山吹は古い花のイメージがあるのでしょうか。ガーデニングのブームにあまりとりあげられない気がします。でも、私の庭感覚は基本的に源氏物語の「野分」なので、荒れた感じが好きなんです。庭作りとしては邪道なのを充分承知で。だから、なんでも、茂ったり、枝垂れたりするような風情ある木ばかり植えてしまいます。
mixi仲間に本物の庭師さんがいらして、その方がアップされる庭の木や花はそれは見事。取り合わせから植物の種類から、なにもかも当然として、私が一番感動するのはその植物の生気漲る葉の色。
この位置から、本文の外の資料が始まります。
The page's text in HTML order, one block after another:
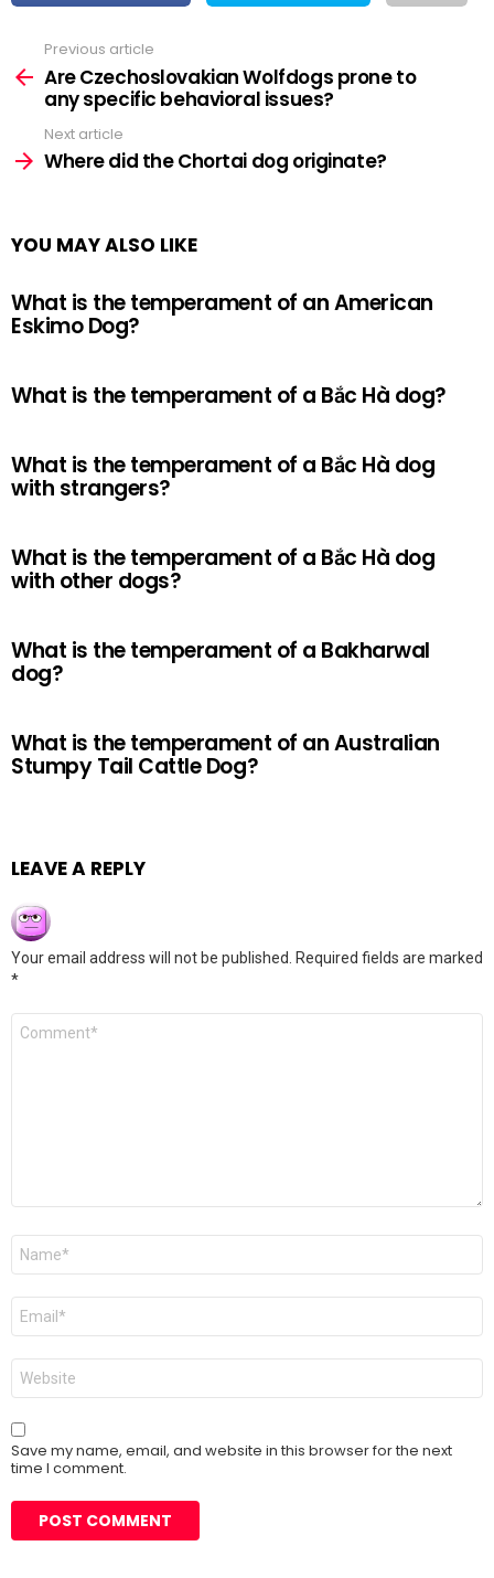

こってりと緑が深くて内部から輝いているんです。同じエビネを育てても、葉の色の深みが徹底的に違う・・・。私のエビネが可哀想になってぼやいたら、葉の下にワラを敷くといいですよって教えていただきました。じかに土がつかないように。
仕方ないですよね。手入れが違うんですから。私はほんとうは庭仕事って好きなんですが、原稿に集中すると気持が向かなくなって放りっ放しにする日が重なる。自然、庭は荒れ放題の「野分」状態。でも、もともとそれが好きだから、「風情あるなあ」なんて、勝手に悦にいっています。なのに、季節がめぐると、お花たちはきちんきちんと咲いてくれて、楽しませてくれてます。
源氏物語のなかで実際の植物としての山吹の記憶はないけれど、山吹色といえば玉鬘。光源氏が新春の晴着を容易するのに、それぞれの女性の個性にあった色の装束を択びます。それぞれ納得のいく選択のなかで、玉鬘は山吹の色の装束。若さが輝くばかりに匂いでているのがよくわかります。
http://www.sachio-yoshioka.com/2002jp/0109/p7.html
でも、こんなことを恋人にされたら辛いでしょうね。実際、紫の上は、光源氏が明石の君のために択んだ高貴な紫と白い色に屈辱を感じます。現代の感覚からしても、この取り合わせには目をみはりますよね。ここのところ、読むたびに、作家としての紫式部の凄さを思います。